Faut-il désobéir à la norme illégitime ?


Présentation

 

Ce séminaire est proposé en adaptation du colloque de philosophie du droit « Les Rencontres de Thémis et Sophia », sur le thème « Normativité et Légitimité » qui n’a pas pu se tenir en mars 2020 en raison de la crise sanitaire.

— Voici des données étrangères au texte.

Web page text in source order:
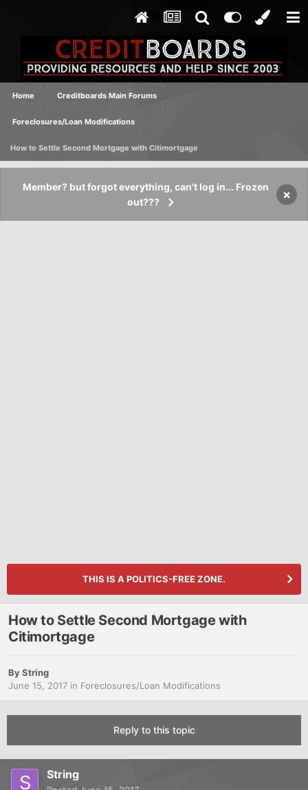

Voici une présentation du sujet par l’auteure, extrait de son article à paraître prochainement dans la Revue Droit et Philosophie :

« Est légitime ce qui est équitable, explicable par le bon droit, le bon sens ou la raison. Le « légitime » renvoie alors au juste, et à une perception morale de la norme. Il s’agit non plus de procéder à l’examen de la légalité de la norme mais à celui de son efficacité. Dans cette perspective, le sujet prend tout son sens, car la norme peut être illégitime non pas en ce qu’elle n’est pas valide, conforme aux modes d’élaboration du droit, mais en ce qu’elle ne paraît pas juste – légitime – aux yeux des sujets de droit. Dès lors, émerge l’idée que si la norme est illégitime, le sujet de droit peut envisager de s’y soustraire et d’y désobéir. Pourtant, cela ne va pas de soi. En effet, admettre qu’il est possible de désobéir à une norme illégitime suppose que la raison humaine soit en mesure de détecter l’illégitimité. Cela repose ainsi sur un postulat, celui de la connaissance par l’individu de ce qui est juste, moralement admissible, et au contraire de ce qui ne l’est pas. L’homme doit, dans cette perspective, avoir accès non seulement au droit positif, mais à des principes supérieurs qui lui dictent les conduites moralement souhaitables. Ce qui ressemble alors au droit naturel constitue un étalon-valeur, seul à même de déceler le droit positif illégitime et de justifier la désobéissance. Penser la désobéissance à la norme illégitime implique alors de se placer dans une perspective jusnaturaliste, à rebours d’une conception strictement positiviste. Cela impose que soient remplies deux conditions : une condition ontologique selon laquelle il existerait un droit non posé supérieur au droit positif, et une condition épistémologique qui permettrait que ce droit non posé soit accessible à la raison humaine ».

 

Programme

 

14h00 : Intervention de Camille Drouiller, Docteure en droit et Maître de conférences en droit privé et sciences criminelles à l’Université de Pau. Elle a soutenu sa thèse de doctorat sur le sujet : « Ordre public et droits fondamentaux en droit privé », sous la direction de Monsieur le Professeur S. Pellé. Elle est enseignante-chercheuse au sein du Centre de Recherche et d’Analyse Juridiques (EA 1929).